[Records from a data source]
━━━━━━━━
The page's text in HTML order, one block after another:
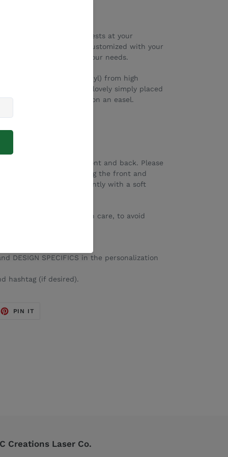
way to greet your guests at your
event! They can be customized with your
be changed to suit your needs.
cut and engraved (not vinyl) from high
Perspex). They look lovely simply placed
a rustic chair, or even on an easel.
paper sheet on the front and back. Please
try to avoid touching the front and
If needed, wipe gently with a soft
and stored with care, to avoid
DESIGN SPECIFICS in the personalization
hashtag (if desired).
PIN IT
Creations Laser Co.
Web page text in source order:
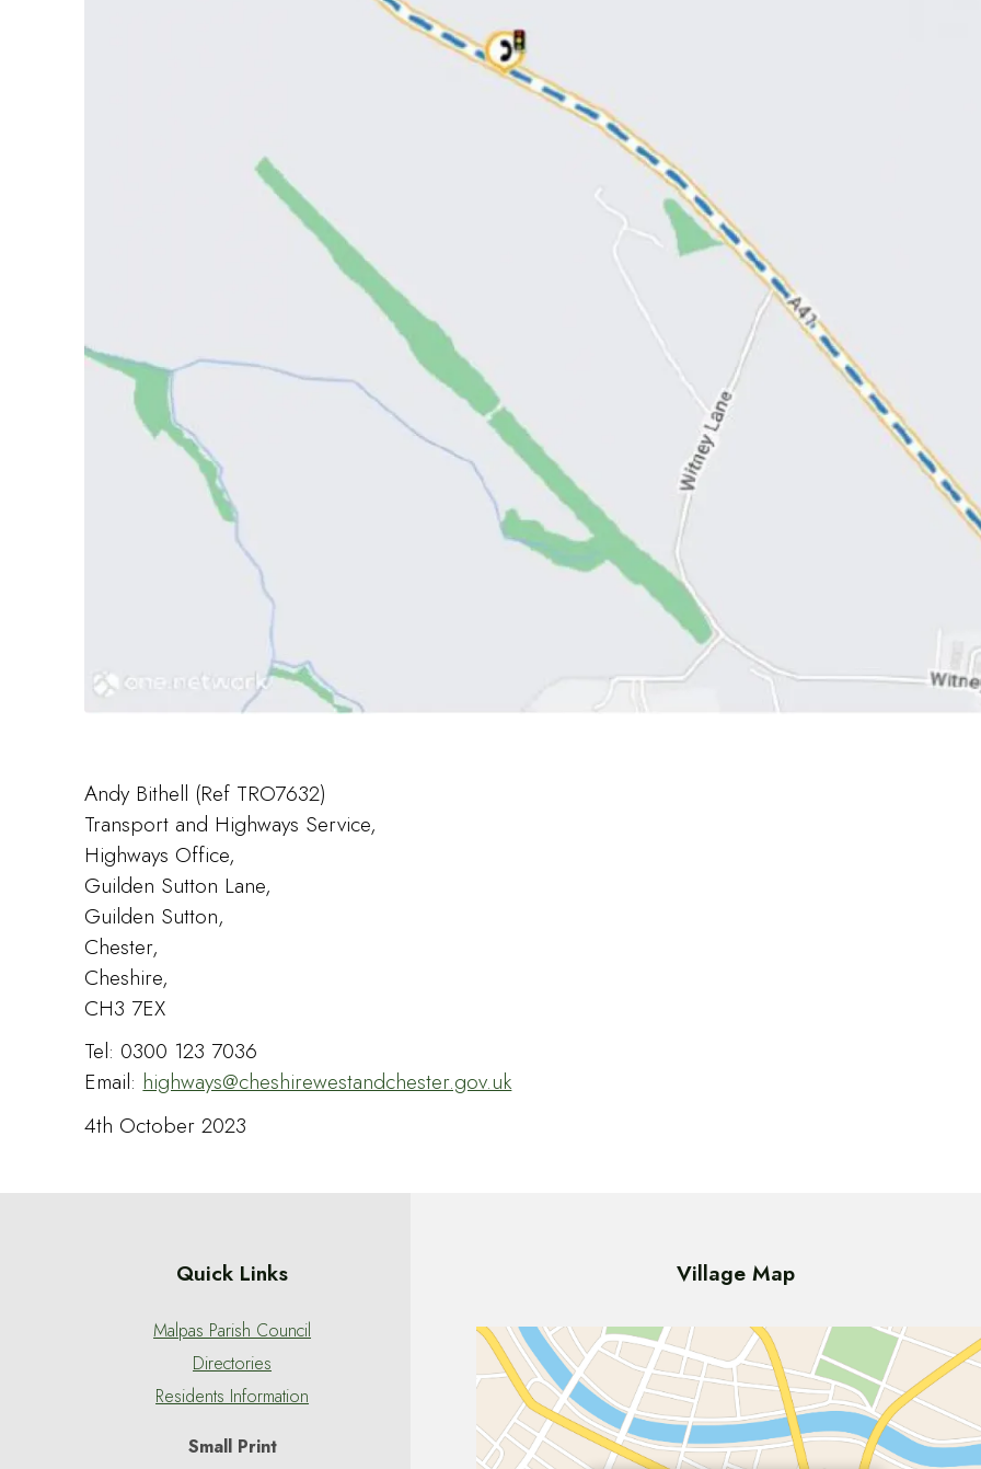
Andy Bithell (Ref TRO7632)
Transport and Highways Service,
Highways Office,
Guilden Sutton Lane,
Guilden Sutton,
Chester,
Cheshire,
CH3 7EX
Tel: 0300 123 7036
Email: highways@cheshirewestandchester.gov.uk
4th October 2023
Quick Links
Malpas Parish Council
Directories
Residents Information
Small Print
Village Map
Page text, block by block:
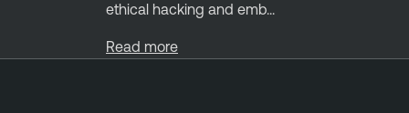
ethical hacking and emb...
Read more
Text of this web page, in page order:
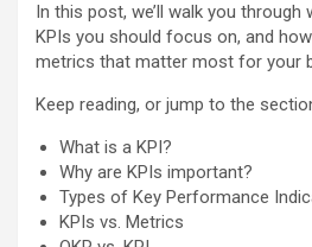
In this post, we’ll walk you through
KPIs you should focus on, and
metrics that matter most for your
Keep reading, or jump to the
What is a KPI?
Why are KPIs important?
Types of Key Performance
KPIs vs. Metrics
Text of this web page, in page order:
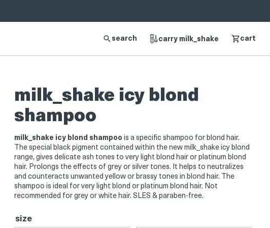
search carry milk_shake cart
milk_shake icy blond
shampoo
milk_shake icy blond shampoo is a specific shampoo for blond hair.
The special black pigment contained within the new milk_shake icy blond
range, gives delicate ash tones to very light blond hair or platinum blond
hair. Prolongs the effects of grey or silver tones. It helps to neutralizes
and counteracts unwanted yellow or brassy tones in blond hair. The
shampoo is ideal for very light blond or platinum blond hair. Not
recommended for grey or white hair. SLES & paraben-free.
size
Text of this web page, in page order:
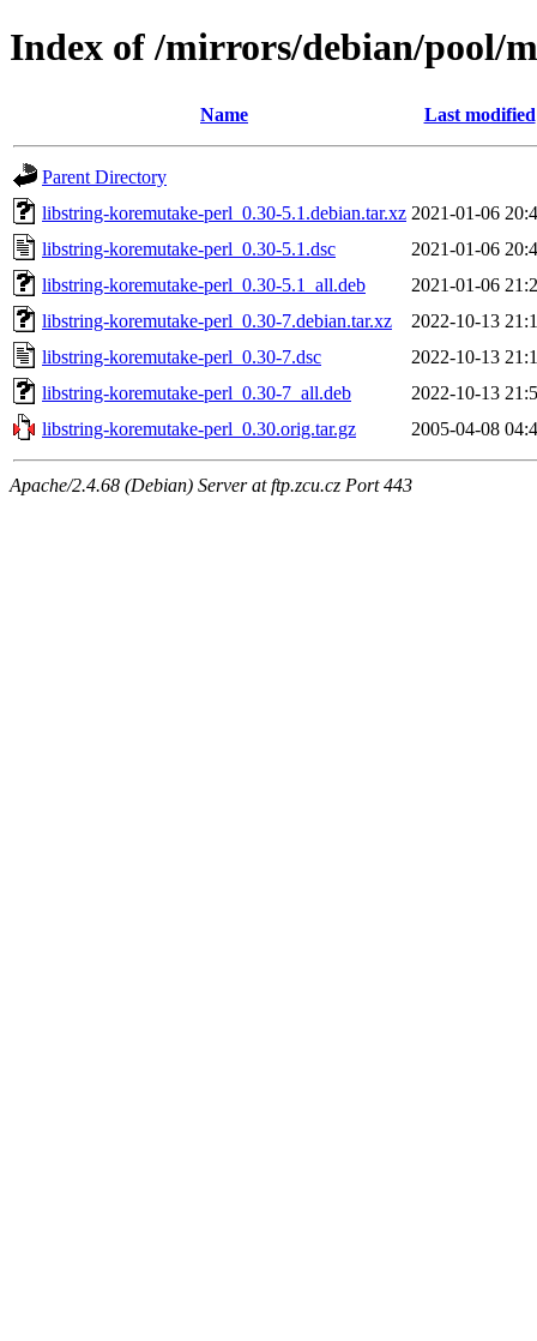
Index of /mirrors/debian/pool/
Name Last modified
Parent Directory
libstring-koremutake-perl_0.30-5.1.debian.tar.xz 2021-01-06
libstring-koremutake-perl_0.30-5.1.dsc
2021-01-06
libstring-koremutake-perl_0.30-5.1_all.deb
2021-01-06
libstring-koremutake-perl_0.30-7.debian.tar.xz
2022-10-13
libstring-koremutake-perl_0.30-7.dsc
2022-10-13
libstring-koremutake-perl_0.30-7_all.deb
2022-10-13
libstring-koremutake-perl_0.30.orig.tar.gz
2005-04-08
Apache/2.4.68 (Debian) Server at ftp.zcu.cz Port 443
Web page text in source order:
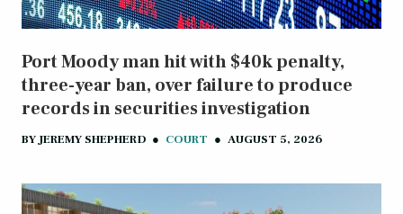
Port Moody man hit with $40k penalty,
three-year ban, over failure to produce
records in securities investigation
BY JEREMY SHEPHERD ● COURT ● AUGUST 5, 2026
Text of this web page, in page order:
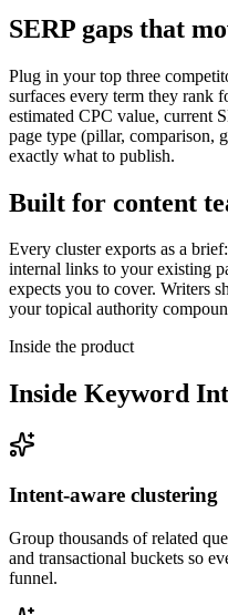
SERP gaps that
Plug in your top three
surfaces every term they rank
estimated CPC value, current
page type (pillar, comparison,
exactly what to publish.
Built for content
Every cluster exports as a
internal links to your existing
expects you to cover. Writers
your topical authority
Inside the product
Inside Keyword
Intent-aware clustering
Group thousands of related
and transactional buckets so
funnel.
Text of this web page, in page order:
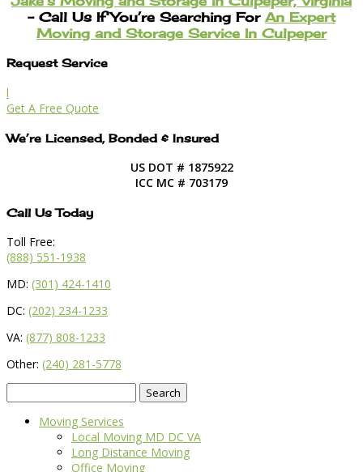
– Call Us If You’re Searching For An Expert
Moving and Storage Service In Culpeper
Request Service
l
Get A Free Quote
We’re Licensed, Bonded & Insured
US DOT # 1875922
ICC MC # 703179
Call Us Today
Toll Free:
(888) 551-1938
MD: (301) 424-1410
DC: (202) 234-1233
VA: (877) 808-1233
Other: (240) 281-5778
for:
Moving Services
Local Moving MD DC VA
Long Distance Moving
Office Moving
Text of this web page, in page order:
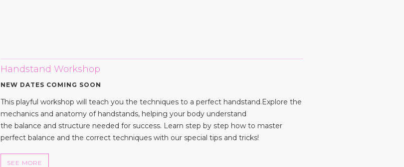
Handstand Workshop
NEW DATES COMING SOON
This playful workshop will teach you the techniques to a perfect handstand.Explore the
mechanics and anatomy of handstands, helping your body understand
the balance and structure needed for success. Learn step by step how to master
perfect balance and the correct techniques with our special tips and tricks!
SEE MORE
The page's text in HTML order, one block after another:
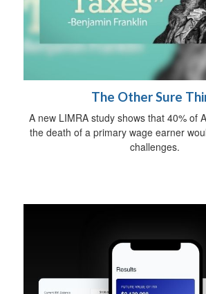
The Other Sure
A new LIMRA study shows that 40% of
the death of a primary wage earner
challenges.
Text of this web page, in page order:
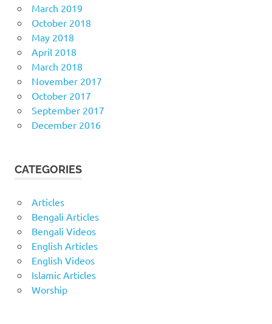
March 2019
October 2018
May 2018
April 2018
March 2018
November 2017
October 2017
September 2017
December 2016
CATEGORIES
Articles
Bengali Articles
Bengali Videos
English Articles
English Videos
Islamic Articles
Worship
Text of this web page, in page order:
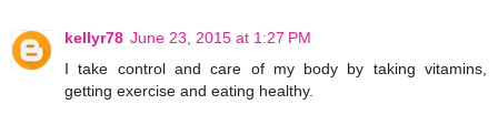
kellyr78 June 23, 2015 at 1:27 PM
I take control and care of my body by taking vitamins,
getting exercise and eating healthy.
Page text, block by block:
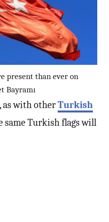
present than ever on
Bayramı
as with otherTurkish
same Turkish flags will
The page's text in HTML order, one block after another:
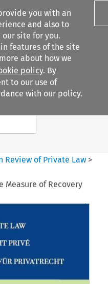
you with an
and also to
site for you.
features of the site
about how we
policy. By
to our use of
with our policy.
Search content
Review of Private Law >
Measure of Recovery
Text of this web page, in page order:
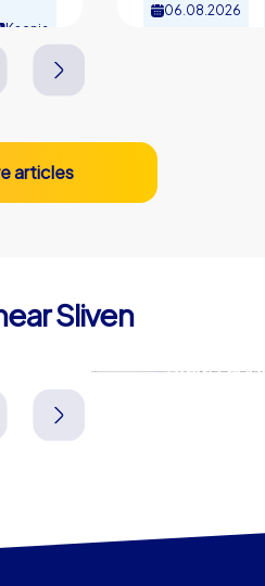
Ksenia
06.08.2026
articles
Sliven
Stara
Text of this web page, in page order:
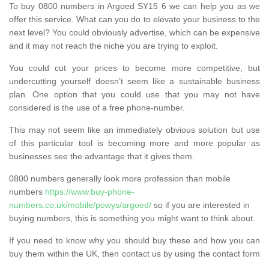
To buy 0800 numbers in Argoed SY15 6 we can help you as we
offer this service. What can you do to elevate your business to the
next level? You could obviously advertise, which can be expensive
and it may not reach the niche you are trying to exploit.
You could cut your prices to become more competitive, but
undercutting yourself doesn’t seem like a sustainable business
plan. One option that you could use that you may not have
considered is the use of a free phone-number.
This may not seem like an immediately obvious solution but use
of this particular tool is becoming more and more popular as
businesses see the advantage that it gives them.
0800 numbers generally look more profession than mobile
numbers https://www.buy-phone-
numbers.co.uk/mobile/powys/argoed/ so if you are interested in
buying numbers, this is something you might want to think about.
If you need to know why you should buy these and how you can
buy them within the UK, then contact us by using the contact form
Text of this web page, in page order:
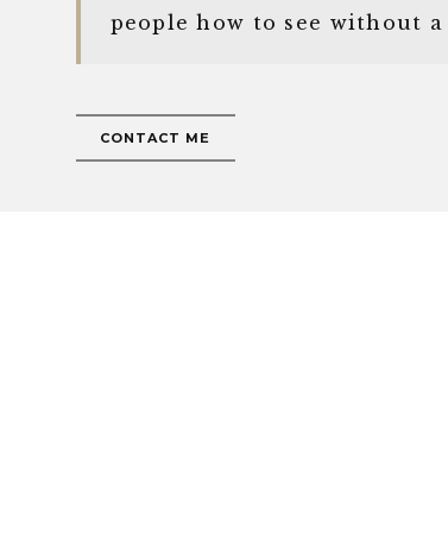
━━━━━━━━
- ASSIGNED TASK: Please retype every record exactly, leaving the pictures out.

- RESPONSE TO THE TASK:
The page's text in HTML order, one block after another:
way to greet your guests at your
event! They can be customized with your
be changed to suit your needs.
cut and engraved (not vinyl) from high
Perspex). They look lovely simply placed
a rustic chair, or even on an easel.
paper sheet on the front and back. Please
try to avoid touching the front and
If needed, wipe gently with a soft
and stored with care, to avoid
DESIGN SPECIFICS in the personalization
hashtag (if desired).
PIN IT
Creations Laser Co.
Web page text in source order:
Andy Bithell (Ref TRO7632)
Transport and Highways Service,
Highways Office,
Guilden Sutton Lane,
Guilden Sutton,
Chester,
Cheshire,
CH3 7EX
Tel: 0300 123 7036
Email: highways@cheshirewestandchester.gov.uk
4th October 2023
Quick Links
Malpas Parish Council
Directories
Residents Information
Small Print
Village Map
Page text, block by block:
ethical hacking and emb...
Read more
Text of this web page, in page order:
In this post, we’ll walk you through
KPIs you should focus on, and
metrics that matter most for your
Keep reading, or jump to the
What is a KPI?
Why are KPIs important?
Types of Key Performance
KPIs vs. Metrics
Text of this web page, in page order:
search carry milk_shake cart
milk_shake icy blond
shampoo
milk_shake icy blond shampoo is a specific shampoo for blond hair.
The special black pigment contained within the new milk_shake icy blond
range, gives delicate ash tones to very light blond hair or platinum blond
hair. Prolongs the effects of grey or silver tones. It helps to neutralizes
and counteracts unwanted yellow or brassy tones in blond hair. The
shampoo is ideal for very light blond or platinum blond hair. Not
recommended for grey or white hair. SLES & paraben-free.
size
Text of this web page, in page order:
Index of /mirrors/debian/pool/
Name Last modified
Parent Directory
libstring-koremutake-perl_0.30-5.1.debian.tar.xz 2021-01-06
libstring-koremutake-perl_0.30-5.1.dsc
2021-01-06
libstring-koremutake-perl_0.30-5.1_all.deb
2021-01-06
libstring-koremutake-perl_0.30-7.debian.tar.xz
2022-10-13
libstring-koremutake-perl_0.30-7.dsc
2022-10-13
libstring-koremutake-perl_0.30-7_all.deb
2022-10-13
libstring-koremutake-perl_0.30.orig.tar.gz
2005-04-08
Apache/2.4.68 (Debian) Server at ftp.zcu.cz Port 443
Web page text in source order:
Port Moody man hit with $40k penalty,
three-year ban, over failure to produce
records in securities investigation
BY JEREMY SHEPHERD ● COURT ● AUGUST 5, 2026
Text of this web page, in page order:
SERP gaps that
Plug in your top three
surfaces every term they rank
estimated CPC value, current
page type (pillar, comparison,
exactly what to publish.
Built for content
Every cluster exports as a
internal links to your existing
expects you to cover. Writers
your topical authority
Inside the product
Inside Keyword
Intent-aware clustering
Group thousands of related
and transactional buckets so
funnel.
Text of this web page, in page order:
– Call Us If You’re Searching For An Expert
Moving and Storage Service In Culpeper
Request Service
l
Get A Free Quote
We’re Licensed, Bonded & Insured
US DOT # 1875922
ICC MC # 703179
Call Us Today
Toll Free:
(888) 551-1938
MD: (301) 424-1410
DC: (202) 234-1233
VA: (877) 808-1233
Other: (240) 281-5778
for:
Moving Services
Local Moving MD DC VA
Long Distance Moving
Office Moving
Text of this web page, in page order:
Handstand Workshop
NEW DATES COMING SOON
This playful workshop will teach you the techniques to a perfect handstand.Explore the
mechanics and anatomy of handstands, helping your body understand
the balance and structure needed for success. Learn step by step how to master
perfect balance and the correct techniques with our special tips and tricks!
SEE MORE
The page's text in HTML order, one block after another:
The Other Sure
A new LIMRA study shows that 40% of
the death of a primary wage earner
challenges.
Text of this web page, in page order:
March 2019
October 2018
May 2018
April 2018
March 2018
November 2017
October 2017
September 2017
December 2016
CATEGORIES
Articles
Bengali Articles
Bengali Videos
English Articles
English Videos
Islamic Articles
Worship
Text of this web page, in page order:
kellyr78 June 23, 2015 at 1:27 PM
I take control and care of my body by taking vitamins,
getting exercise and eating healthy.
Page text, block by block:
present than ever on
Bayramı
as with otherTurkish
same Turkish flags will
The page's text in HTML order, one block after another:
you with an
and also to
site for you.
features of the site
about how we
policy. By
to our use of
with our policy.
Search content
Review of Private Law >
Measure of Recovery
Text of this web page, in page order:
Ksenia
06.08.2026
articles
Sliven
Stara
Text of this web page, in page order:
To buy 0800 numbers in Argoed SY15 6 we can help you as we
offer this service. What can you do to elevate your business to the
next level? You could obviously advertise, which can be expensive
and it may not reach the niche you are trying to exploit.
You could cut your prices to become more competitive, but
undercutting yourself doesn’t seem like a sustainable business
plan. One option that you could use that you may not have
considered is the use of a free phone-number.
This may not seem like an immediately obvious solution but use
of this particular tool is becoming more and more popular as
businesses see the advantage that it gives them.
0800 numbers generally look more profession than mobile
numbers https://www.buy-phone-
numbers.co.uk/mobile/powys/argoed/ so if you are interested in
buying numbers, this is something you might want to think about.
If you need to know why you should buy these and how you can
buy them within the UK, then contact us by using the contact form
Text of this web page, in page order:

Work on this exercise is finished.